Re: [EXTERNAL] Proposal: stable vs unstable TO API versions

Posted by Robert O Butts <ro...@apache.org>.
I'm concerned that using this "unstable" version makes it impossible to
upgrade in-place.

Because if a client (cache config, Traffic Monitor, random ops scripts,
etc) uses it, and a breaking change is made, if you upgrade Traffic Ops
first you'll break all clients, and if you upgrade clients first, they'll
try to talk to TO and get 200's but the data will be malformed.

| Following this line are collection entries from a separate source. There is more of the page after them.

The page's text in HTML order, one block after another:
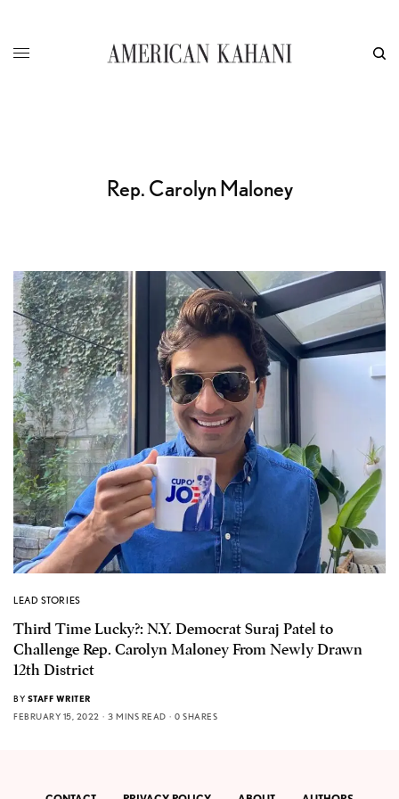
Rep. Carolyn Maloney
LEAD STORIES
Third Time Lucky?: N.Y. Democrat Suraj Patel to
Challenge Rep. Carolyn Maloney From Newly Drawn
12th District
BY STAFF WRITER
FEBRUARY 15, 2022
3 MINS READ 0 SHARES
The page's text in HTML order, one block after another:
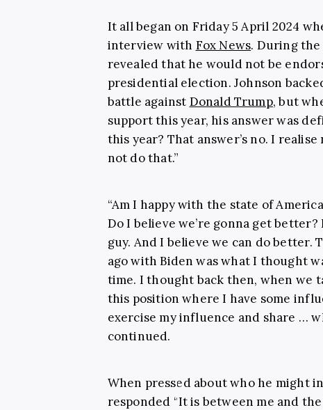
It all began on Friday 5 April 2024
interview with Fox News. During
revealed that he would not be
presidential election. Johnson
battle against Donald Trump, but
support this year, his answer was
this year? That answer’s no. I
not do that.”
“Am I happy with the state of
Do I believe we’re gonna get
guy. And I believe we can do better.
ago with Biden was what I thought
time. I thought back then, when we
this position where I have some
exercise my influence and share …
continued.
When pressed about who he might
responded “It is between me and
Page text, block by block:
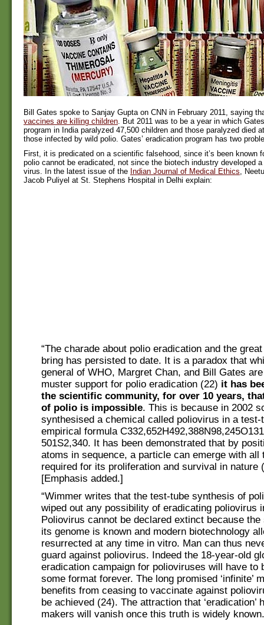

You could theoretically downgrade all clients to the previous version,
starting from the most-downstream, and then upgrade. But if a production
CDN is using a new feature, the CDN will almost certainly have things
relying on it that will break, either CDN operations or clients using new
features.

Worse, it seems like this isn't obvious. Which makes it a pretty big
footgun, if ATC operators use the "beta" API in their production CDN
without realizing they just made it impossible to upgrade.

On the other hand, I'm not seeing the big development savings. What
features have we added in the past that we added to the API, and then
changed our minds one version later and decided we did it wrong and wanted
to make a breaking change? Since using it makes it impossible to upgrade,
this means all production CDNs will have to wait 2 major versions for new
features. Underlying data changes that require two major versions to add
(like Layered Profiles) are pretty rare; this means for every small,
compatible change, users will have to wait two major versions to use a new
feature in production. That seems like a pretty high cost.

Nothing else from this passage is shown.